Middle East (Saudi Aramco): Arab Formation carbonates in Saudi Arabia show complex secondary porosity development from both vuggy dissolution (in the Arab-D reservoir) and fracturing (in the tighter Arab-A, B, and C members). Saudi Aramco's formation evaluation program for Arab Formation wells routinely includes SPI calculations calibrated against extensive core thin section and SEM porosity data. The correlation between SPI and production performance in Arab Formation carbonates has been documented in Aramco SPE publications, confirming that elevated SPI zones show higher productivity indices and better well test performance than low-SPI zones with similar total porosity.

The secondary porosity index is also called the secondary porosity indicator or the sonic-density porosity separation. Related terms include vuggy porosity, fracture porosity, sonic log, density log, neutron log, carbonate reservoir, Wyllie time-average equation, and borehole image log. The total porosity measured by density-neutron is sometimes written as ΦT (total porosity) versus ΦP (primary or intergranular porosity from sonic), with SPI = ΦT − ΦP explicitly defining the secondary pore fraction.

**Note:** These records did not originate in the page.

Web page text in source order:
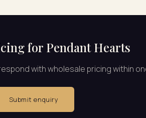
for Pendant Hearts
with wholesale pricing within
Submit enquiry
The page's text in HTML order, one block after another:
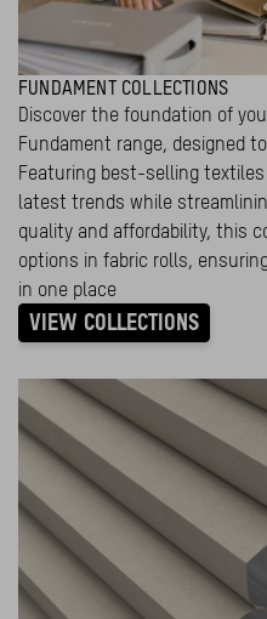
FUNDAMENT COLLECTIONS
Discover the foundation of
Fundament range, designed
Featuring best-selling
latest trends while
quality and affordability, this
options in fabric rolls,
in one place
VIEW COLLECTIONS
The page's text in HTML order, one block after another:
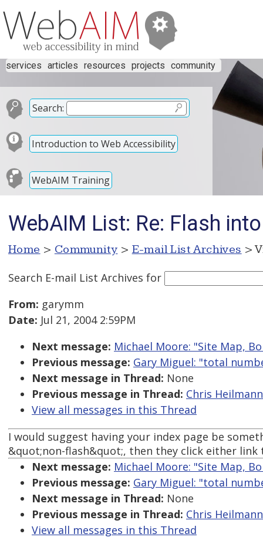
services articles resources projects community
Search:
Introduction to Web Accessibility
WebAIM Training
WebAIM List: Re: Flash into
Home > Community > E-mail List Archives >
Search E-mail List Archives for
From: garymm
Date: Jul 21, 2004 2:59PM
Next message: Michael Moore: "Site Map,
Previous message: Gary Miguel: "total
Next message in Thread: None
Previous message in Thread: Chris
View all messages in this Thread
I would suggest having your index page be
&quot;non-flash&quot;, then they click either link
Next message: Michael Moore: "Site Map,
Previous message: Gary Miguel: "total
Next message in Thread: None
Previous message in Thread: Chris
View all messages in this Thread
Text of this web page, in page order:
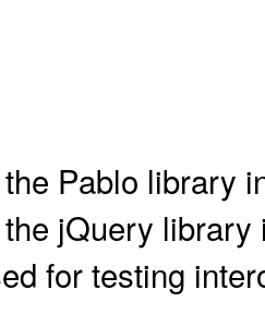
Pablo library
jQuery
for testing
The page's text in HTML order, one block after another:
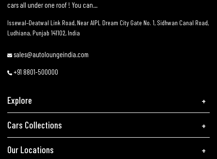
cars all under one roof ! You can...
Issewal–Deatwal Link Road, Near AIPL Dream City Gate No. 1, Sidhwan Canal Road,
Ludhiana, Punjab 141102, India
sales@autoloungeindia.com
+91 8801-500000
Explore
Cars Collections
Our Locations
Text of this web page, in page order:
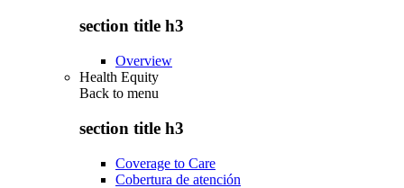
section title h3
Overview
Health Equity
Back to menu
section title h3
Coverage to Care
Cobertura de atención
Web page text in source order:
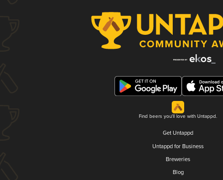
Find beers you'll love with Untappd.
Get Untappd
Untappd for Business
Breweries
Blog
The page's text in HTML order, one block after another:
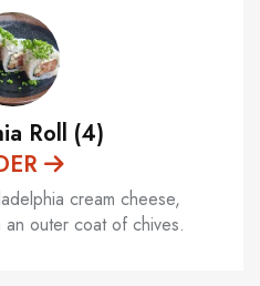
Roll (4)
cream cheese,
outer coat of chives.
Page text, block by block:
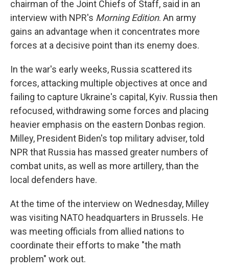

Tip: Before trusting elevated SPI values as indicators of secondary porosity, cross-check with the caliper log to rule out borehole washout as the cause. In naturally fractured or vuggy carbonate zones, the borehole wall is often mechanically weak and the drilling fluid can erode the borehole, creating a larger-than-bit diameter hole. This washout affects the density and neutron logs (reading too much porosity due to the caved material or mud filling the washout) but does not proportionally affect the sonic log, creating an artificial positive SPI that reflects borehole deterioration rather than actual secondary pores. The rule of thumb: if the caliper shows a borehole diameter more than 10 to 15 percent larger than the bit size, treat the SPI value with caution and check whether a borehole size correction or pad tool measurement (microlog, ultrasonic) is available to verify the secondary porosity interpretation.

FAQ

Does a high SPI guarantee good permeability?
No — the SPI indicates the presence of secondary pore volume but says nothing about whether those secondary pores are connected to each other or to the primary pore network in a way that provides flow paths. Large isolated vugs detected by density and neutron logs but not acoustically connected (the sonic wave travels around them) contribute to total porosity without contributing to permeability. Fractures, by contrast, typically provide excellent permeability even at low fracture porosity because the fracture aperture is much larger than the matrix pore throat — a fracture with 10 micron aperture can have permeability thousands of times higher than the surrounding matrix. Combining SPI with borehole image logs (to identify fractures specifically), core measurements (to calibrate SPI against measured vug porosity and permeability), and production testing (which directly measures the effective kh) is necessary to determine whether elevated SPI translates to commercially significant permeability enhancement.